Now the camp, then, we must understand, of course, not literally but spiritually, not locally but mystically; and so, the city we must understand not literally, but of course spiritually and mystically, that Jerusalem that is from above, which is free, as says the apostle. Now then, taking it in this light, we may notice that all, at least, so it will prove as we go along, that all the parts of our text are taken from the Old Testament, and indeed the book of Revelation altogether, in the substance of it, is taken from the Old Testament. Do you not find it in various references to the prophets? “As he has declared to his servants the prophets.” instance, in the 10th chapter of this book, where it is said, “But in the days of the voice of the seventh angel, when he shall begin to sound, the mystery of God should be finished, as he has declared to his servants the prophets.” Some say Daniel has more than any others; but other prophets have dwelt upon them as much. So that we have been so led by carnal learned men that we seem to have lost sight of the spirituality of the book, and it might as well have been out of our Bibles for the use that it has been in general unto us; and I cannot believe that God would give us a book, and call it Revelation, and we are to take it at the same time as though, instead of being revelation, it was obscuration. Let us then, look at our text this morning, the two parts, the camp in the city, as descriptive of the Church of God. You will perceive that there is an allusion to the encampment of Israelites in the wilderness, and that shall be our guide to the spiritual interpretation of this matter; and then, secondly, there is an allusion to the literal Jerusalem, the one being a type of the other.

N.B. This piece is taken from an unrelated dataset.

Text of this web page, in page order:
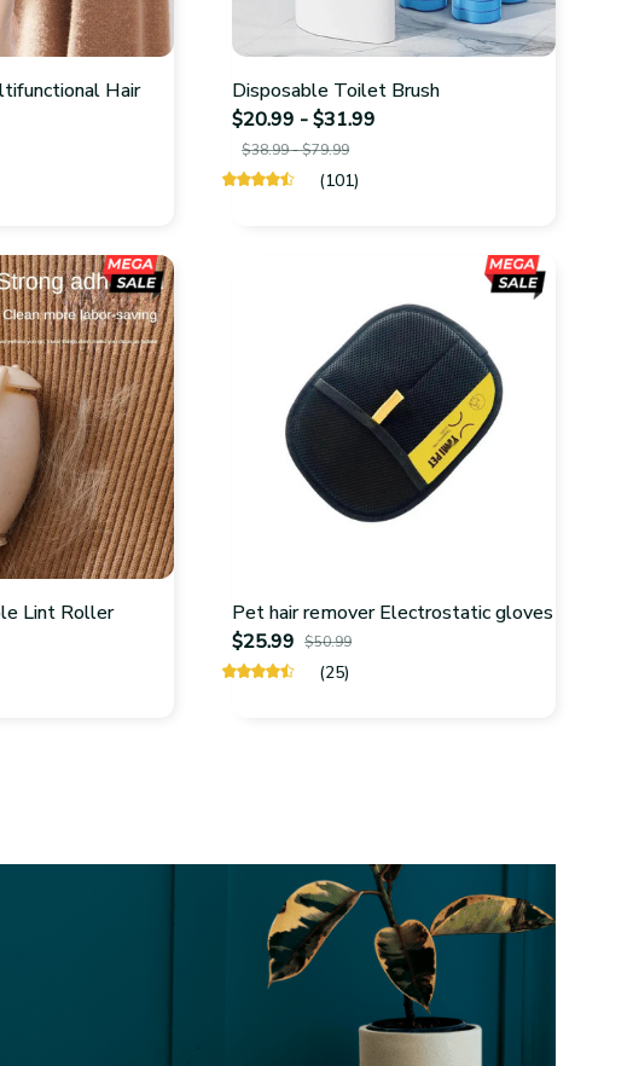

Now first, then, the encampment of the Israelites in the wilderness, and I enter upon it with a very great deal of pleasure; there is something in it that well harmonizes with my feelings, with my hope, and with the gospel, and with everything that is dear to me, it brings before me that concerning which, when I realized a little of it, as I have done in private, I could say with the poet,

“My willing soul would stay in such a frame as this, and sit, and sing herself away, to the everlasting bliss.”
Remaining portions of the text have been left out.